With the pictures excluded, repeat every entry exactly.

■ Dataset records ■
---*---
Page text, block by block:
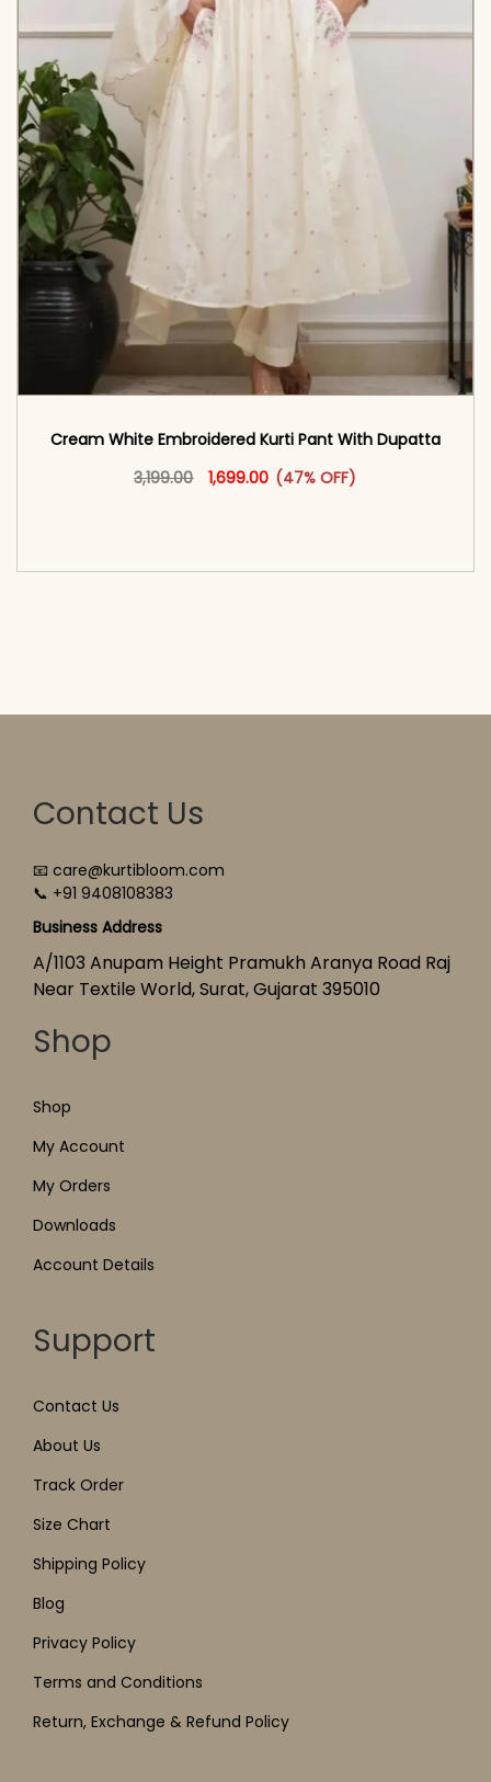
Cream White Embroidered Kurti Pant With Dupatta​
3,199.00
Original price was: ₹3,199.00.
1,699.00 Current price is: ₹1,699.00.
(47% OFF)
This product has multiple
Contact Us
📧 care@kurtibloom.com
📞 +91 9408108383
Business Address
A/1103 Anupam Height Pramukh Aranya Road Raj
Near Textile World, Surat, Gujarat 395010
Shop
Shop
My Account
My Orders
Downloads
Account Details
Support
Contact Us
About Us
Track Order
Size Chart
Shipping Policy
Blog
Privacy Policy
Terms and Conditions
Return, Exchange & Refund Policy
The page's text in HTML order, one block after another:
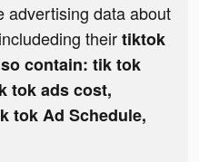
advertising data about
includeding theirtiktok
contain: tik tok
tok ads cost,
tok Ad Schedule,
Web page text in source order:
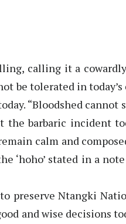
calling it a
be tolerated in
“Bloodshed cannot
the barbaric incident
calm and
‘hoho’ stated in a
preserve Ntangki
and wise decisions
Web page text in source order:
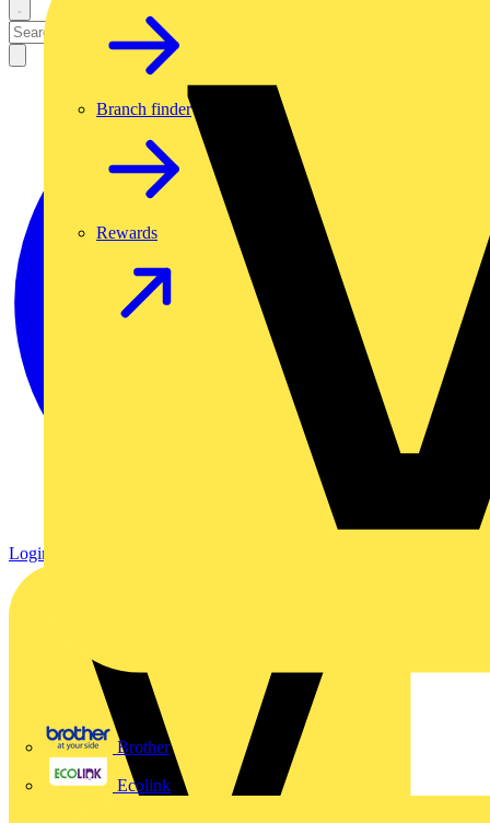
---*---
■ Response to this exercise ■
Page text, block by block:
Cream White Embroidered Kurti Pant With Dupatta​
3,199.00
Original price was: ₹3,199.00.
1,699.00 Current price is: ₹1,699.00.
(47% OFF)
This product has multiple
Contact Us
📧 care@kurtibloom.com
📞 +91 9408108383
Business Address
A/1103 Anupam Height Pramukh Aranya Road Raj
Near Textile World, Surat, Gujarat 395010
Shop
Shop
My Account
My Orders
Downloads
Account Details
Support
Contact Us
About Us
Track Order
Size Chart
Shipping Policy
Blog
Privacy Policy
Terms and Conditions
Return, Exchange & Refund Policy
The page's text in HTML order, one block after another:
advertising data about
includeding theirtiktok
contain: tik tok
tok ads cost,
tok Ad Schedule,
Web page text in source order:
calling it a
be tolerated in
“Bloodshed cannot
the barbaric incident
calm and
‘hoho’ stated in a
preserve Ntangki
and wise decisions
Web page text in source order:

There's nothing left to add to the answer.